# Validation Set and Cross Validation with `default` Data Set

Complete exercise #5 in section 5.4 in *Introduction to Statistical Learning 2ed* (pp 220-221).

For (b),(c) and (d), feel free to use convenience functions from `sklearn`.

Wherever possible, set `random_state=0` so that your results are reproducable.

In [1]:
import pandas as pd

# Load the dataset to inspect its structure
file_path = '/Users/yuanhanlim/Desktop/DS & ML/13_default_cross_validation/default.csv'
default_data = pd.read_csv(file_path)

# Display the first few rows of the dataset for inspection
default_data.head()

Unnamed: 0,default,student,balance,income
0,No,No,729.526495,44361.625074
1,No,Yes,817.180407,12106.1347
2,No,No,1073.549164,31767.138947
3,No,No,529.250605,35704.493935
4,No,No,785.655883,38463.495879


In [2]:
from sklearn.model_selection import train_test_split
from sklearn.linear_model import LogisticRegression
from sklearn.metrics import accuracy_score
import numpy as np

# Encode categorical variables
default_data['default'] = default_data['default'].apply(lambda x: 1 if x == 'Yes' else 0)
default_data['student'] = default_data['student'].apply(lambda x: 1 if x == 'Yes' else 0)

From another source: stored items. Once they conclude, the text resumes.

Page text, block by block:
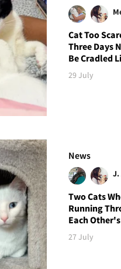
Cat Too
Three Days
Be Cradled
29 July
News
Two Cats
Running
Each
27 July
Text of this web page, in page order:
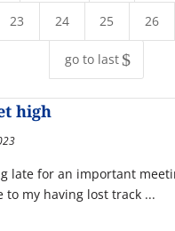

# Task (a): Fit a logistic regression model using income and balance to predict default
X = default_data[['income', 'balance']]
y = default_data['default']

# Initialize the logistic regression model
model = LogisticRegression()
model.fit(X, y)

# Display coefficients of the fitted model
model.coef_, model.intercept_


(array([[2.08089741e-05, 5.64710265e-03]]), array([-11.54046792]))

In [3]:
# Set random seed for reproducibility
np.random.seed(42)

# Task (b): Validation set approach to estimate test error

# Split the data into training and validation sets (70% train, 30% validation)
X_train, X_val, y_train, y_val = train_test_split(X, y, test_size=0.3, random_state=42)

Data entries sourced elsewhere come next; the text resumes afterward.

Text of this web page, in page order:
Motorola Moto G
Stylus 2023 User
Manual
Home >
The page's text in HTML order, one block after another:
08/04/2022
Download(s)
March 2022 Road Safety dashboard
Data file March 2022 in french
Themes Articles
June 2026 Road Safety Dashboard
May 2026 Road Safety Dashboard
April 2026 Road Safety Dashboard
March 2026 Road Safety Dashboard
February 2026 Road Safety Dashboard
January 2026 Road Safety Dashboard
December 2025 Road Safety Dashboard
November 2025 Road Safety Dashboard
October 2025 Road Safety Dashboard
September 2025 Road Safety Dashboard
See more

# Fit the logistic regression model on the training set
model.fit(X_train, y_train)

# Predict on the validation set
y_pred_proba = model.predict_proba(X_val)[:, 1]  # Get probabilities for the positive class (default = 1)
y_pred = (y_pred_proba > 0.5).astype(int)  # Classify based on probability threshold of 0.5

# Compute the validation set error (misclassification rate)
validation_error = 1 - accuracy_score(y_val, y_pred)
validation_error


0.026666666666666616

In [4]:
# Task (c): Repeat the validation set approach with three different splits
errors = []

for seed in [1, 123, 456]:
    np.random.seed(seed)
    X_train, X_val, y_train, y_val = train_test_split(X, y, test_size=0.3, random_state=seed)
    model.fit(X_train, y_train)
    y_pred = (model.predict_proba(X_val)[:, 1] > 0.5).astype(int)
    errors.append(1 - accuracy_score(y_val, y_pred))

errors


[0.024666666666666615, 0.025666666666666615, 0.02633333333333332]

These results are fairly consistent, suggesting that the model performs reliably across different random splits of the data.

In [5]:
# Task (d): Include the student variable and evaluate the test error

# Add 'student' to the features
X_with_student = default_data[['income', 'balance', 'student']]

# Repeat the validation set approach with the new model
errors_with_student = []

for seed in [1, 123, 456]:
    np.random.seed(seed)
    X_train, X_val, y_train, y_val = train_test_split(X_with_student, y, test_size=0.3, random_state=seed)
    model.fit(X_train, y_train)
    y_pred = (model.predict_proba(X_val)[:, 1] > 0.5).astype(int)
    errors_with_student.append(1 - accuracy_score(y_val, y_pred))

errors_with_student


[0.024333333333333318, 0.02733333333333332, 0.027000000000000024]

Including the student variable does not consistently reduce the test error compared to the model without it. The impact of this variable on model performance appears minimal in this context.